Calculated Maximum Inversion Pressure Pr,max, Corresponding Temperature Tr,i, and Maximum Inversion Temperature Tr,max

component	EOS	Pr,max	Tr,i	Tr,max
CO2	GERG-2008	92.48	590.00	1353.80
	AGA8-92DC	92.45	600.00	1353.65
	PR	98.00	568.00	1155.50
N2	GERG-2008	39.40	283.00	608.62
	AGA8-92DC	39.11	300.00	607.88
	PR	39.44	280.00	599.42
0.95 CO2 + 0.05 N2	GERG-2008	90.14	560.00	1316.78
	AGA8-92DC	92.25	600.00	1312.10
	PR	93.95	600.00	1310.00
0.90 CO2 + 0.10 N2	GERG-2008	84.35	577.00	1279.30
	AGA8-92DC	88.01	500.00	1275.00
	PR	92.00	520.00	1110.60
0.50 CO2 + 0.50 N2	GERG-2008	66.80	460.00	983.35
	AGA8-92DC	70.00	436.95	978.75
	PR	68.00	448.00	908.70

Conclusions

A set of reliable experimental apparatus was built to specifically investigate the Joule–Thomson effect. μJT experimental data for pure carbon dioxide in the temperature range of 303.15–423.15 K and at pressure up to 14 MPa are compared with Roebuck’s data,[21] and the relative deviation is within 1.36%. For pure nitrogen, the relative deviation between the μJT experimental data and the existing literature data[17] is within 0.94% at six isotherms between 298.15 and 423.15 K at pressure 0.1–14 MPa. The results indicate that the apparatus can better meet the accuracy for measurement and industrial needs.

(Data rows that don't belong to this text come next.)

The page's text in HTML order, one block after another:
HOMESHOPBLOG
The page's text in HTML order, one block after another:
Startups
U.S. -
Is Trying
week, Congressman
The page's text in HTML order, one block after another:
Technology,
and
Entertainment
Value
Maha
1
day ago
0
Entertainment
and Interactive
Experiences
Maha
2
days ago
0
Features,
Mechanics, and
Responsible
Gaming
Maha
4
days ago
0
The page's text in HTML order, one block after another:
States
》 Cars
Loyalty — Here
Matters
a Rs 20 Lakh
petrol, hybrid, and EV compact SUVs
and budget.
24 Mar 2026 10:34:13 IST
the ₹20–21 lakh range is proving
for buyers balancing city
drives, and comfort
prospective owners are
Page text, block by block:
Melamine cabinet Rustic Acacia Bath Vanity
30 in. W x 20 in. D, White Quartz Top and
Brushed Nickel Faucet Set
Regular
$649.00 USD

New μJT measurements for three binary mixtures of (CO2 + N2) with molar compositions xN = (0.05, 0.10, 0.50) were performed in the new experimental apparatus at the temperature range between 298.15 and 423.15 K and at pressures up to 14 MPa. The experimental data for the three (CO2 + N2) mixtures are in agreement with the reported literature: as the temperature and pressure increase, the μJT values decrease.[50] Adding nitrogen will change the phase equilibrium and thus the critical parameters, compared with pure carbon dioxide. Compared to the throttling process of pure CO2, the nitrogen-containing CO2 streams first enter the two-phase zone. At 298.15 K, when the pressure is above the critical pressure (near 7.3 MPa), the throttling effect becomes more significant, and the throttling temperature decreases in the presence of mixed gases of N2, compared with pure CO2.

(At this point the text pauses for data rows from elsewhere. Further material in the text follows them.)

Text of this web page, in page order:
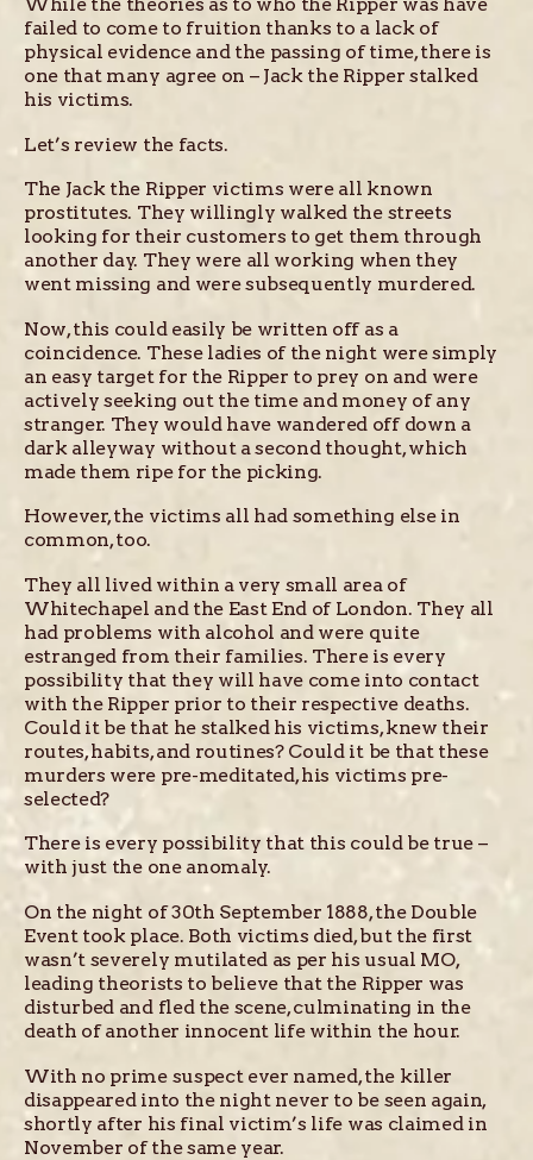
failed to come to fruition thanks to a lack of
physical evidence and the passing of time, there is
one that many agree on – Jack the Ripper stalked
his victims.
Let’s review the facts.
The Jack the Ripper victims were all known
prostitutes. They willingly walked the streets
looking for their customers to get them through
another day. They were all working when they
went missing and were subsequently murdered.
Now, this could easily be written off as a
coincidence. These ladies of the night were simply
an easy target for the Ripper to prey on and were
actively seeking out the time and money of any
stranger. They would have wandered off down a
dark alleyway without a second thought, which
made them ripe for the picking.
However, the victims all had something else in
common, too.
They all lived within a very small area of
Whitechapel and the East End of London. They all
had problems with alcohol and were quite
estranged from their families. There is every
possibility that they will have come into contact
with the Ripper prior to their respective deaths.
Could it be that he stalked his victims, knew their
routes, habits, and routines? Could it be that these
murders were pre-meditated, his victims pre-
selected?
There is every possibility that this could be true –
with just the one anomaly.
On the night of 30th September 1888, the Double
Event took place. Both victims died, but the first
wasn’t severely mutilated as per his usual MO,
leading theorists to believe that the Ripper was
disturbed and fled the scene, culminating in the
death of another innocent life within the hour.
With no prime suspect ever named, the killer
disappeared into the night never to be seen again,
shortly after his final victim’s life was claimed in
November of the same year.

The new experimental data were compared with the corresponding μJT calculated from GERG-2008, AGA8-DC92, and PR EoSs. The relative deviations of the experimental data for all (CO2+ N2) mixtures from the GERG-2008 were within the ±2.5% band and from the AGA8-DC92 EoS were within ±3%. The PR EoS shows a bad prediction of μJT for (CO2 + N2) mixtures, and the relative deviation is as high as 10%. The poor μJT description of the PR equation is mainly due to its simple form. Therefore, it can be concluded that experimental data agree well with the values estimated by GERG-2008 and AGA8-92DC but not PR EoS.

The aforementioned equations were also tested to predict the Joule–Thomson inversion curves for pure and binary systems. The obtained results compared with reported literature depicted that the GERG-2008 and AGA8-92DC EoSs show good agreement in predicting the JTIC for pure CO2 and N2. The PR equation only matches well with the JTIC for pure N2, while it gives a poor prediction for pure CO2. For the three (CO2 + N2) mixtures, the three equations all give similar results throughout the full span of JTICs, while the Pinv,max values from AGA8-92DC and PR are slightly larger than that from GERG-2008. The GERG-2008 and AGA9-92DC EoSs are more reliable and satisfactory than the PR EoS on the prediction of JTICs. The calculated Pinv,max and Tinv,max show that the (CO2 + N2) mixtures will produce a throttling cooling effect under transportation and compression conditions in CCS processes. In this work, the experimental data on μJT for the (CO2 + N2) mixtures could offer some information for actual CCS applications and fill the blank of the corresponding thermodynamic database.